Tuesday, June 9, 2015

Some more about that discussion of 16 and 17 year-olds

As I pointed out earlier there seemed to be a good deal of discussion going on in the House of Commons about the somewhat peripheral question of 16 and 17 year-olds voting in the forthcoming referendum. Somebody (I shall have to check that out tomorrow) compared the arguments against people who are treated as children in most ways and increasingly so to those used by Lord Curzon and others against women's suffrage. Or, in other words, according to this particular Labour MP (sitting next to Harriet Harman, she of the pink van) considers that there is no difference between women of any age and experience and teenagers of, necessarily, limited knowledge and experience. What, I cannot help wondering, would those tough Labour ladies of yore have made of this drivel.

Meanwhile, I thought I would check out something and that is the proposals to raise the age of compulsory education.
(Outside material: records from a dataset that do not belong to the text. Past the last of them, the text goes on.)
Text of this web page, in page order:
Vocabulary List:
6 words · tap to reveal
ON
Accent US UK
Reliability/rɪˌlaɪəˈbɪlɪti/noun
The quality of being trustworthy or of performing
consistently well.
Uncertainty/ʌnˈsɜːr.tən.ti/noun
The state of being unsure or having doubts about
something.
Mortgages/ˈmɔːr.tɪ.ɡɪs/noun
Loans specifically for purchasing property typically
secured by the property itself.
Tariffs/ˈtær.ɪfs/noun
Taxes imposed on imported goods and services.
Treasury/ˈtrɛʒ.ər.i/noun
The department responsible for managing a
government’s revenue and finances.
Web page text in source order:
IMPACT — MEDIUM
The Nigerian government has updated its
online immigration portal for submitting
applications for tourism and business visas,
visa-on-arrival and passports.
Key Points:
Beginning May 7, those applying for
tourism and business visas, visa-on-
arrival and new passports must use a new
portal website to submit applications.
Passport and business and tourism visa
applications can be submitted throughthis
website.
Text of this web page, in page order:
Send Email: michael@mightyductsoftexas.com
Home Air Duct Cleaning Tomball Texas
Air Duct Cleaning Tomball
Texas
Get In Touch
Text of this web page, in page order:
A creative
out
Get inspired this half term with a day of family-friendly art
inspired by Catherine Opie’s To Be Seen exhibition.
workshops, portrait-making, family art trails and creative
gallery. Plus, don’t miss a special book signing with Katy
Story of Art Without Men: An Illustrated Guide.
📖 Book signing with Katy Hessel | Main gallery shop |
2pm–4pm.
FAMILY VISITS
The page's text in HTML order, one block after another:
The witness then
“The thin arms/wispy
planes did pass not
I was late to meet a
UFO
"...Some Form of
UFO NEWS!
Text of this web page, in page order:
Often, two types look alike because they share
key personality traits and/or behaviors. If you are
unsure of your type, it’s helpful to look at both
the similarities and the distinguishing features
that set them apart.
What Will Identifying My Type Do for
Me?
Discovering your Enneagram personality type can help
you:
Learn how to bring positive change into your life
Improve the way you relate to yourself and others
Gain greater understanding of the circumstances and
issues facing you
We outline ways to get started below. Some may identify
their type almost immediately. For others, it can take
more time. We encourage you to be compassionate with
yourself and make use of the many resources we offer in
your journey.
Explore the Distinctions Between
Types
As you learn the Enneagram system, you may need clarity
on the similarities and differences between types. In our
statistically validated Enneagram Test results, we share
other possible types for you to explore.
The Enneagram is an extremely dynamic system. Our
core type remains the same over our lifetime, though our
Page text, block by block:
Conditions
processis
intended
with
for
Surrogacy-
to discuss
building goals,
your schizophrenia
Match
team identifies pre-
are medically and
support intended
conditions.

We haven't quite got to that but it is in the pipeline and once it is introduced, the law will maintain that 16 and 17 year-olds will not be old enough to choose whether they want to study or work but, apparently, old enough to make decisions about this country's membership of the European Union.
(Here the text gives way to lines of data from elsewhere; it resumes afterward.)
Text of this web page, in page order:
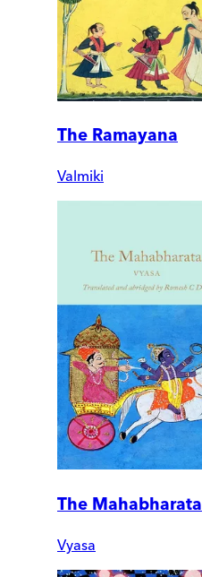
The Ramayana
Valmiki
The Mahabharata
Vyasa
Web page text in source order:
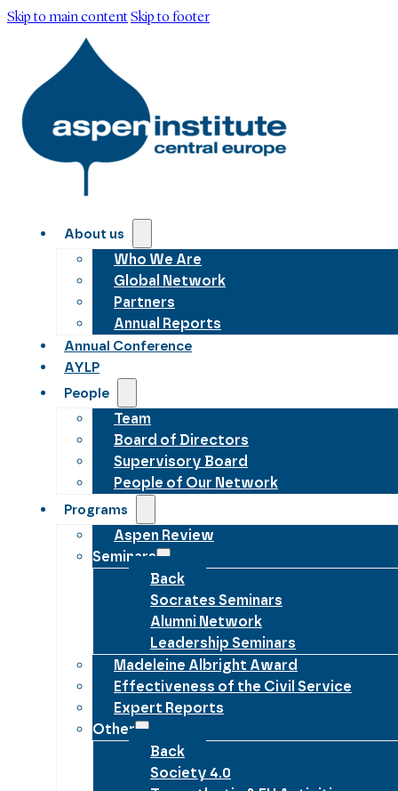
Skip to main contentSkip to footer
About us
Who We Are
Global Network
Partners
Annual Reports
Annual Conference
AYLP
People
Team
Board of Directors
Supervisory Board
People of Our Network
Programs
Aspen Review
Seminars
Back
Socrates Seminars
Alumni Network
Leadership Seminars
Madeleine Albright Award
Effectiveness of the Civil Service
Expert Reports
Other
Back
Society 4.0
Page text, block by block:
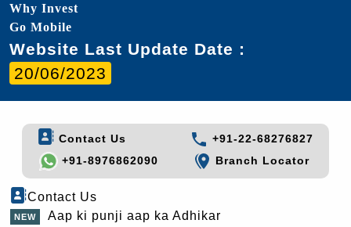
Why Invest
Go Mobile
Website Last Update Date :
20/06/2023
Contact Us
+91-22-68276827
+91-8976862090
Branch Locator
Contact Us
Aap ki punji aap ka Adhikar
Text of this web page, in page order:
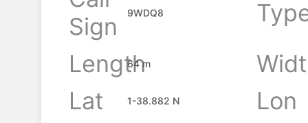
Sign
9WDQ8
Length
64 m
Lat
1-38.882 N
Lon

In the meantime, I have found an interesting paper on the subject, which tells me that
The Education and Skills Act 2008 increased the minimum age at which young people in England can leave learning. This requires them to continue in education or training to the age of 17 from 2013 and to 18 from 2015. Young people will be able to choose whether to stay in full-time education, undertake work-based learning such as an Apprenticeship, or part-time education or training if they are employed, self-employed or volunteering for more than 20 hours per week.
Or, in other words, the spectrum of choices for 16 and 17 year-olds is being narrowed by law and they are increasingly reduced to the status of children. Could it be that the people who want them to vote in the referendum actually believe that and think that, being children, they will be easier to influence?